*Directions*: Repeat the following entries verbatim, apart from the pictures.

*The data*:
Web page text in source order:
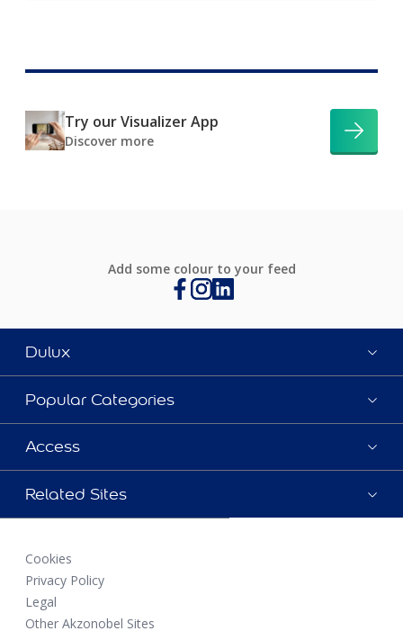
Try our Visualizer App
Discover more
Add some colour to your feed
Dulux
Popular Categories
Access
Related Sites
Cookies
Privacy Policy
Legal
Other Akzonobel Sites
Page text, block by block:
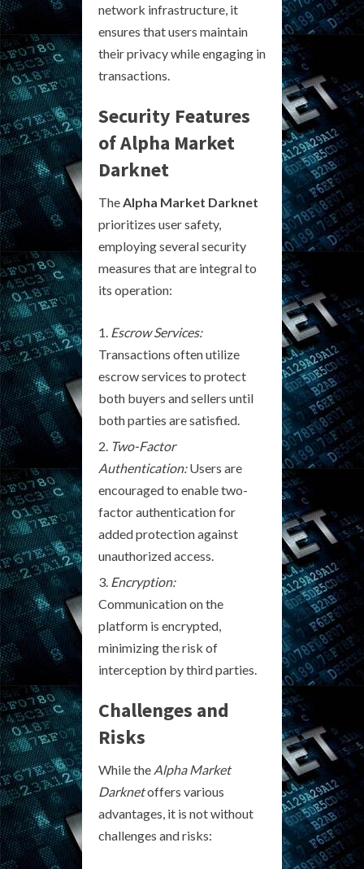
network infrastructure, it
ensures that users maintain
their privacy while engaging in
transactions.
Security Features
of Alpha Market
Darknet
The Alpha Market Darknet
prioritizes user safety,
employing several security
measures that are integral to
its operation:
Escrow Services:
Transactions often utilize
escrow services to protect
both buyers and sellers until
both parties are satisfied.
Two-Factor
Authentication:Users are
encouraged to enable two-
factor authentication for
added protection against
unauthorized access.
Encryption:
Communication on the
platform is encrypted,
minimizing the risk of
interception by third parties.
Challenges and
Risks
While the Alpha Market
Darknetoffers various
advantages, it is not without
challenges and risks:
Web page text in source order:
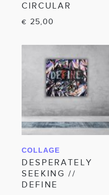
CIRCULAR
€ 25,00
IN WINKELWAGEN
COLLAGE
DESPERATELY
SEEKING //
DEFINE
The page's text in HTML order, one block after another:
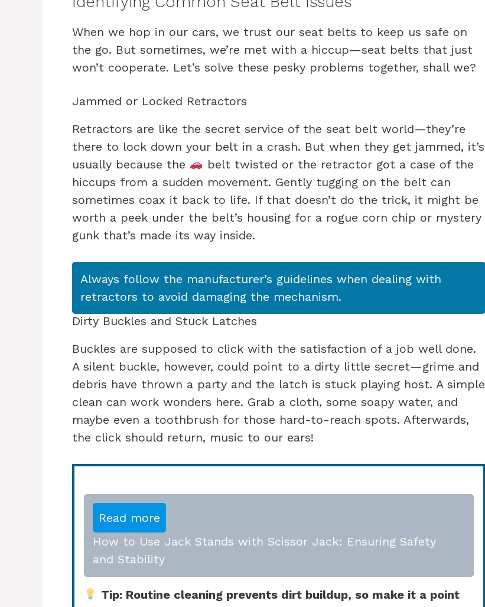
When we hop in our cars, we trust our seat belts to keep us safe on
the go. But sometimes, we’re met with a hiccup—seat belts that just
won’t cooperate. Let’s solve these pesky problems together, shall we?
Jammed or Locked Retractors
Retractors are like the secret service of the seat belt world—they’re
there to lock down your belt in a crash. But when they get jammed, it’s
usually because the
belt twisted or the retractor got a case of the
hiccups from a sudden movement. Gently tugging on the belt can
sometimes coax it back to life. If that doesn’t do the trick, it might be
worth a peek under the belt’s housing for a rogue corn chip or mystery
gunk that’s made its way inside.
Always follow the manufacturer’s guidelines when dealing with
retractors to avoid damaging the mechanism.
Dirty Buckles and Stuck Latches
Buckles are supposed to click with the satisfaction of a job well done.
A silent buckle, however, could point to a dirty little secret—grime and
debris have thrown a party and the latch is stuck playing host. A simple
clean can work wonders here. Grab a cloth, some soapy water, and
maybe even a toothbrush for those hard-to-reach spots. Afterwards,
the click should return, music to our ears!
Read more
How to Use Jack Stands with Scissor Jack: Ensuring Safety
and Stability
Tip: Routine cleaning prevents dirt buildup, so make it a point
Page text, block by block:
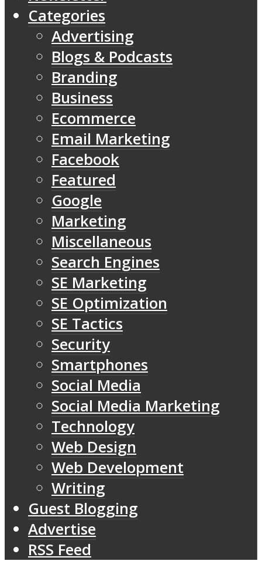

*Expected answer*:
Web page text in source order:
Try our Visualizer App
Discover more
Add some colour to your feed
Dulux
Popular Categories
Access
Related Sites
Cookies
Privacy Policy
Legal
Other Akzonobel Sites
Page text, block by block:
network infrastructure, it
ensures that users maintain
their privacy while engaging in
transactions.
Security Features
of Alpha Market
Darknet
The Alpha Market Darknet
prioritizes user safety,
employing several security
measures that are integral to
its operation:
Escrow Services:
Transactions often utilize
escrow services to protect
both buyers and sellers until
both parties are satisfied.
Two-Factor
Authentication:Users are
encouraged to enable two-
factor authentication for
added protection against
unauthorized access.
Encryption:
Communication on the
platform is encrypted,
minimizing the risk of
interception by third parties.
Challenges and
Risks
While the Alpha Market
Darknetoffers various
advantages, it is not without
challenges and risks:
Web page text in source order:
CIRCULAR
€ 25,00
IN WINKELWAGEN
COLLAGE
DESPERATELY
SEEKING //
DEFINE
The page's text in HTML order, one block after another:
When we hop in our cars, we trust our seat belts to keep us safe on
the go. But sometimes, we’re met with a hiccup—seat belts that just
won’t cooperate. Let’s solve these pesky problems together, shall we?
Jammed or Locked Retractors
Retractors are like the secret service of the seat belt world—they’re
there to lock down your belt in a crash. But when they get jammed, it’s
usually because the
belt twisted or the retractor got a case of the
hiccups from a sudden movement. Gently tugging on the belt can
sometimes coax it back to life. If that doesn’t do the trick, it might be
worth a peek under the belt’s housing for a rogue corn chip or mystery
gunk that’s made its way inside.
Always follow the manufacturer’s guidelines when dealing with
retractors to avoid damaging the mechanism.
Dirty Buckles and Stuck Latches
Buckles are supposed to click with the satisfaction of a job well done.
A silent buckle, however, could point to a dirty little secret—grime and
debris have thrown a party and the latch is stuck playing host. A simple
clean can work wonders here. Grab a cloth, some soapy water, and
maybe even a toothbrush for those hard-to-reach spots. Afterwards,
the click should return, music to our ears!
Read more
How to Use Jack Stands with Scissor Jack: Ensuring Safety
and Stability
Tip: Routine cleaning prevents dirt buildup, so make it a point
Page text, block by block:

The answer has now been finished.